RESULTS: NPM changes were seen in nine (26%) of 35 patients and altered the management in five (14%) of 35 patients. In three of the five cases, NPM changes were observed without corresponding neurologic physical examination changes after balloon test occlusion (performed while the patients were under general anesthesia in two cases). In the two other cases in which NPM changes altered management, ischemia was detected at the time of intra-aneurysmal therapy while the patients were under general anesthesia. Overall, 18 of 35 patients underwent a total of 19 balloon test occlusion procedures. Of the 17 remaining patients, 13 underwent aneurysm coiling, two were not treated because of inability to safely place coils, and two were treated for distal aneurysms. Two patients developed transient neurologic deficits without concurrent NPM changes, representing false-negative NPM test results.
CONCLUSION: NPM is a valuable adjunct to endovascular treatment of cerebral aneurysms. Our study suggests that these monitoring techniques may reduce ischemic complications and can be used to help guide therapeutic decisions.

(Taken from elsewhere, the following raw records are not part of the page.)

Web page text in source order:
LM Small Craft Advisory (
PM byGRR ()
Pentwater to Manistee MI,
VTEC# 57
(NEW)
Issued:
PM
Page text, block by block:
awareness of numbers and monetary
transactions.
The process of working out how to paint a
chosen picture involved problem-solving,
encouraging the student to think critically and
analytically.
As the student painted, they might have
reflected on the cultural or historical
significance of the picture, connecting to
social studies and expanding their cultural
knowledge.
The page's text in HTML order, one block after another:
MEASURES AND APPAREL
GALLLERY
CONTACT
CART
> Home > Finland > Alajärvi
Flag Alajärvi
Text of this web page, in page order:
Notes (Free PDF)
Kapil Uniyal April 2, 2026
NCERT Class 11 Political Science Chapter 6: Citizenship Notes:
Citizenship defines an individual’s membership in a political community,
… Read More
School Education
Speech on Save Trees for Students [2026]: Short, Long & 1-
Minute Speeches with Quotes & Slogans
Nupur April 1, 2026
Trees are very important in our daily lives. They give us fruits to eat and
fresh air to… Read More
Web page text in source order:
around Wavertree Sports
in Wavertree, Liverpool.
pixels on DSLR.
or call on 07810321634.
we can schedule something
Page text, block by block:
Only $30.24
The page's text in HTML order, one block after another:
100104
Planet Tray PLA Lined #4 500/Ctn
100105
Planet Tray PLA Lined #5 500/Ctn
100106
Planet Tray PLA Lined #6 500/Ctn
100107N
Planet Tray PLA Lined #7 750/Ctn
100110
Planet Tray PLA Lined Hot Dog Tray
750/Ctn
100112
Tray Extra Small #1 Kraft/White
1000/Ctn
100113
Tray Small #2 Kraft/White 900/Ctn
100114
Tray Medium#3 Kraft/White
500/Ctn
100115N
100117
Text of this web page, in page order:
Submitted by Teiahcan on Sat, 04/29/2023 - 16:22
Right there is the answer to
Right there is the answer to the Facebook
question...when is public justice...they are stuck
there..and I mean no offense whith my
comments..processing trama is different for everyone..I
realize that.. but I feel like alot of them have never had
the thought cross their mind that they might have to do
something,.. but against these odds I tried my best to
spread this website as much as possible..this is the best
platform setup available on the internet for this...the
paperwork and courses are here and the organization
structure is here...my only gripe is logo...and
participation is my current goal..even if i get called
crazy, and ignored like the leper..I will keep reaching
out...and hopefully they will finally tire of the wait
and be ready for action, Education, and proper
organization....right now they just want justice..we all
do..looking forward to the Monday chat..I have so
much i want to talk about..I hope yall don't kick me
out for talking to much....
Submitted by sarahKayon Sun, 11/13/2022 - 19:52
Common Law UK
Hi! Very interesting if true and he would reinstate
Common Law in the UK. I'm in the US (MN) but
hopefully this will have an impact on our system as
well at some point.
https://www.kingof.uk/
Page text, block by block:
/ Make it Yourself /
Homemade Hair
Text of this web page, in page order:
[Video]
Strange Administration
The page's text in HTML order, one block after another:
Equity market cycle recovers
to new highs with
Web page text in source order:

Endovascular treatment of aneurysms can alter regional cerebral blood flow (rCBF) in the arterial distribution of the aneurysm and cause attendant ischemic complications. Treatment may require parent vessel occlusion, which directly influences blood flow. In addition, intra-aneurysmal therapy may result in thromboembolic complications or may partially impede blood flow in the parent vessel. These therapeutic maneuvers often are performed with the patients under general anesthesia. Therefore, a technique to detect and monitor significant changes in rCBF at the time of endovascular treatment of aneurysms may improve patient outcomes.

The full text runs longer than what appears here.